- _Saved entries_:
____
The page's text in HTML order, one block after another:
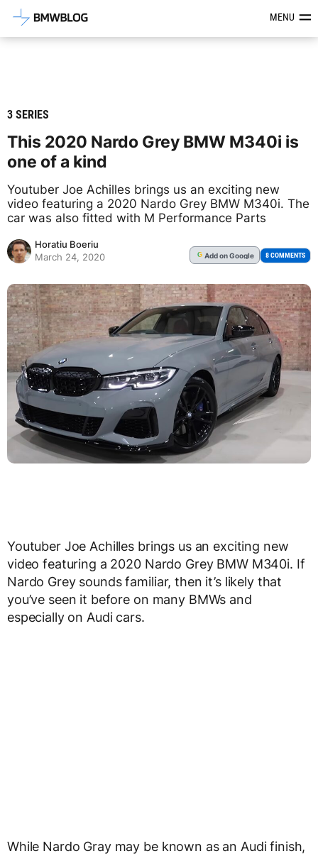
Latest BMW News, Reviews &MENU
3 SERIES
This 2020 Nardo Grey BMW M340i is
one of a kind
Youtuber Joe Achilles brings us an exciting new
video featuring a 2020 Nardo Grey BMW M340i. The
car was also fitted with M Performance Parts
Horatiu Boeriu
March 24, 2020
G Addon Google 8 COMMENTS
Youtuber Joe Achilles brings us an exciting new
video featuring a 2020 Nardo Grey BMW M340i. If
Nardo Grey sounds familiar, then it’s likely that
you’ve seen it before on many BMWs and
especially on Audi cars.
While Nardo Gray may be known as an Audi finish,
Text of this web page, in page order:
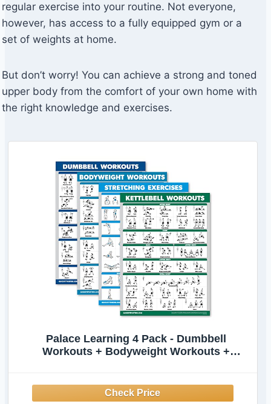
regular exercise into your routine. Not everyone,
however, has access to a fully equipped gym or a
set of weights at home.
But don’t worry! You can achieve a strong and toned
upper body from the comfort of your own home with
the right knowledge and exercises.
Palace Learning 4 Pack - Dumbbell
Workouts + Bodyweight Workouts +
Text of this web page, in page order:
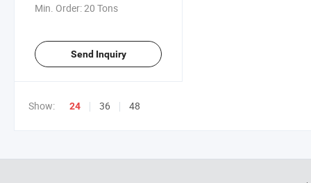
Min. Order:20 Tons
Send Inquiry
Show: 24 36 48
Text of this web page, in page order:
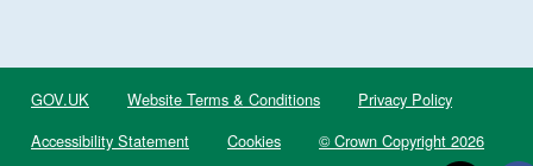
GOV.UK Website Terms & Conditions
Privacy Policy
Accessibility Statement
Cookies © Crown Copyright 2026
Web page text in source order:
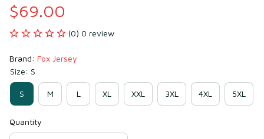
$69.00
(0) 0 review
Brand: Fox Jersey
Size: S
S M L XL XXL 3XL 4XL 5XL
Quantity
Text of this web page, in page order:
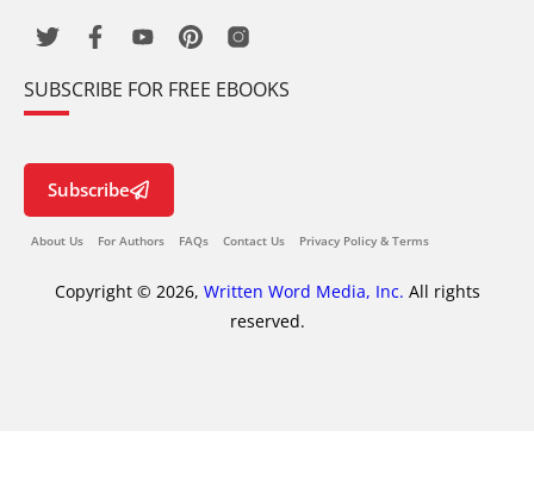
SUBSCRIBE FOR FREE EBOOKS
Subscribe
About Us For Authors FAQs Contact Us Privacy Policy & Terms
Copyright © 2026, Written Word Media, Inc. All rights
reserved.
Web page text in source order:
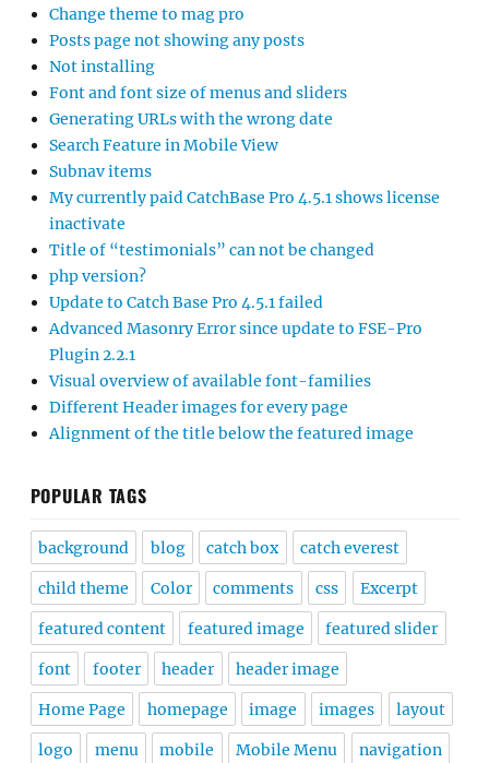
Change theme to mag pro
Posts page not showing any posts
Not installing
Font and font size of menus and sliders
Generating URLs with the wrong date
Search Feature in Mobile View
Subnav items
My currently paid CatchBase Pro 4.5.1 shows license
inactivate
Title of “testimonials” can not be changed
php version?
Update to Catch Base Pro 4.5.1 failed
Advanced Masonry Error since update to FSE-Pro
Plugin 2.2.1
Visual overview of available font-families
Different Header images for every page
Alignment of the title below the featured image
POPULAR TAGS
background blog catch box catch everest
child theme Color comments css Excerpt
featured content featured image featured slider
font footer header header image
Home Page homepage image images layout
logo menu mobile Mobile Menu navigation
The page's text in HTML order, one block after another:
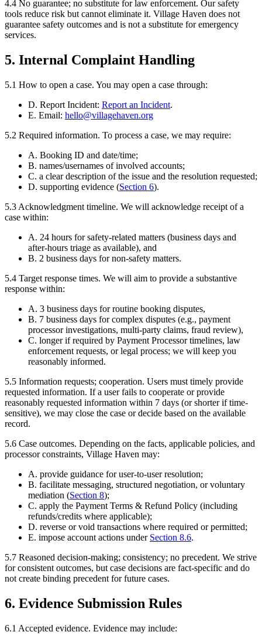
4.4 No guarantee; no substitute for law enforcement. Our safety
tools reduce risk but cannot eliminate it. Village Haven does not
guarantee safety outcomes and is not a substitute for emergency
services.
5. Internal Complaint Handling
5.1 How to open a case. You may open a case through:
D. Report Incident: Report an Incident.
E. Email: hello@villagehaven.org
5.2 Required information. To process a case, we may require:
A. Booking ID and date/time;
B. names/usernames of involved accounts;
C. a clear description of the issue and the resolution requested;
D. supporting evidence (Section 6).
5.3 Acknowledgment timeline. We will acknowledge receipt of a
case within:
A. 24 hours for safety-related matters (business days and
after-hours triage as available), and
B. 2 business days for non-safety matters.
5.4 Target response times. We will aim to provide a substantive
response within:
A. 3 business days for routine booking disputes,
B. 7 business days for complex disputes (e.g., payment
processor investigations, multi-party claims, fraud review),
C. longer if required by Payment Processor timelines, law
enforcement requests, or legal process; we will keep you
reasonably informed.
5.5 Information requests; cooperation. Users must timely provide
requested information. If a user fails to cooperate or provide
reasonably requested information within 7 days (or shorter if time-
sensitive), we may close the case or decide based on the available
record.
5.6 Case outcomes. Depending on the facts, applicable policies, and
processor constraints, Village Haven may:
A. provide guidance for user-to-user resolution;
B. facilitate messaging, structured negotiation, or voluntary
mediation (Section 8);
C. apply the Payment Terms & Refund Policy (including
refunds/credits where applicable);
D. reverse or void transactions where required or permitted;
E. impose account actions under Section 8.6.
5.7 Reasoned decision-making; consistency; no precedent. We strive
for consistent outcomes, but case decisions are fact-specific and do
not create binding precedent for future cases.
6. Evidence Submission Rules
6.1 Accepted evidence. Evidence may include:
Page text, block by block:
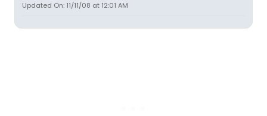
Updated On: 11/11/08 at 12:01 AM
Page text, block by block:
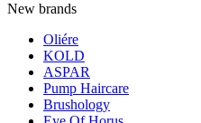
New brands
Oliére
KOLD
ASPAR
Pump Haircare
Brushology
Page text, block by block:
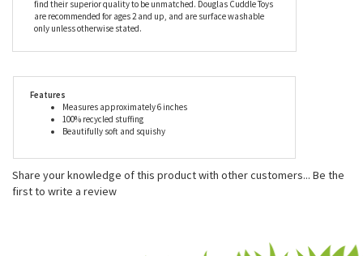
made with all new child safe materials, is rigorously tested for
quality assurance and meets or exceeds both the U.S.
Government and the voluntary Toy Safety Standards. Douglas
truly has a stuffed toy for every age, and here at Stuffed Safari, we
100% recycled stuffing
Beautifully soft and squishy
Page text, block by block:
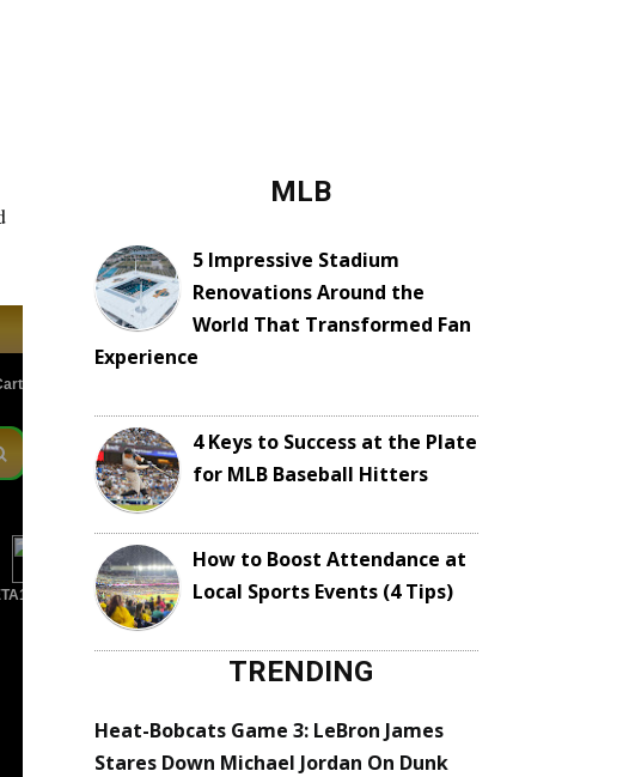
MLB
5 Impressive Stadium
Renovations Around the
World That Transformed Fan
Experience
4 Keys to Success at the Plate
for MLB Baseball Hitters
How to Boost Attendance at
Local Sports Events (4 Tips)
TRENDING
Heat-Bobcats Game 3: LeBron James
Stares Down Michael Jordan On Dunk
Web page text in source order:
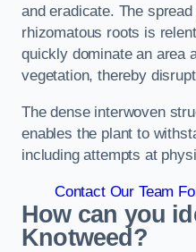
and eradicate. The
rhizomatous roots is
quickly dominate an area
vegetation, thereby
The dense interwoven
enables the plant to
including attempts at
Contact Our Team
How can you
Knotweed?
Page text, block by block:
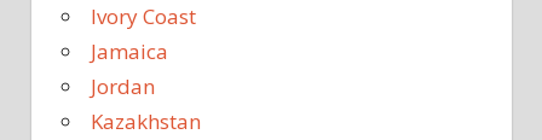
Ivory Coast
Jamaica
Jordan
Kazakhstan
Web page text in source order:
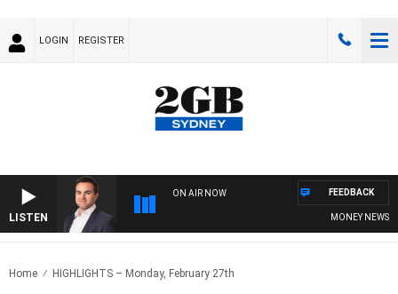
LOGIN REGISTER
LISTEN
ON AIR NOW
MONEY NEWS
FEEDBACK
Home HIGHLIGHTS – Monday, February 27th
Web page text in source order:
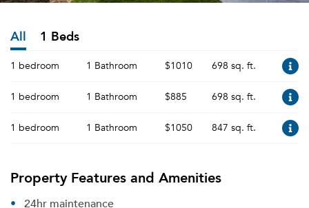
All 1 Beds
1 bedroom 1 Bathroom $1010 698 sq. ft.
1 bedroom 1 Bathroom $885 698 sq. ft.
1 bedroom 1 Bathroom $1050 847 sq. ft.
Property Features and Amenities
24hr maintenance
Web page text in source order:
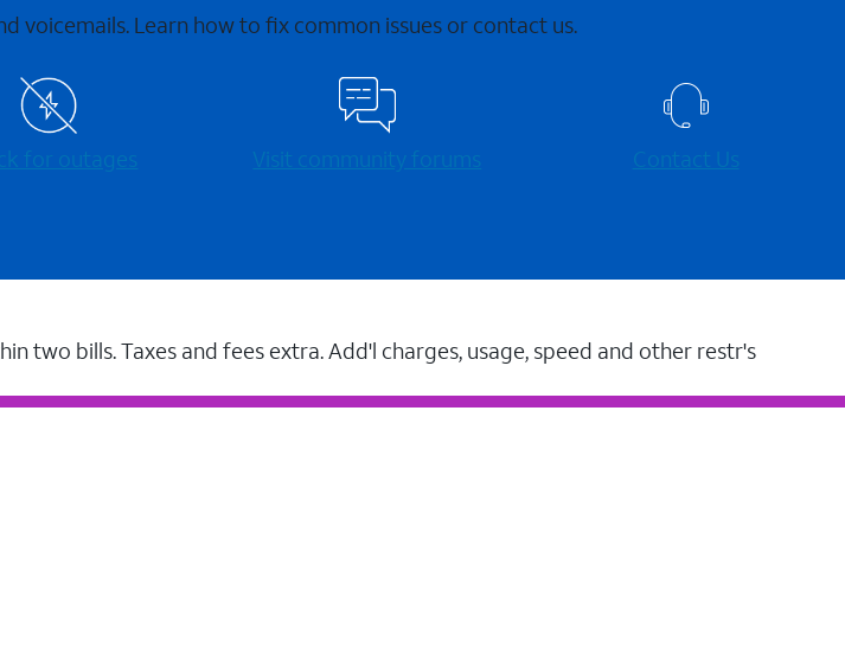
voicemails. Learn how to fix common issues or contact us.
for outages Visit community forums Contact Us
two bills. Taxes and fees extra. Add'l charges, usage, speed and other restr's
____
- _WHAT YOU WILL DO_: Pick each line holding "featured" out of the entries above and return it.

- _EXERCISE RESPONSE_:
Alignment of the title below the featured image
featured content featured image featured slider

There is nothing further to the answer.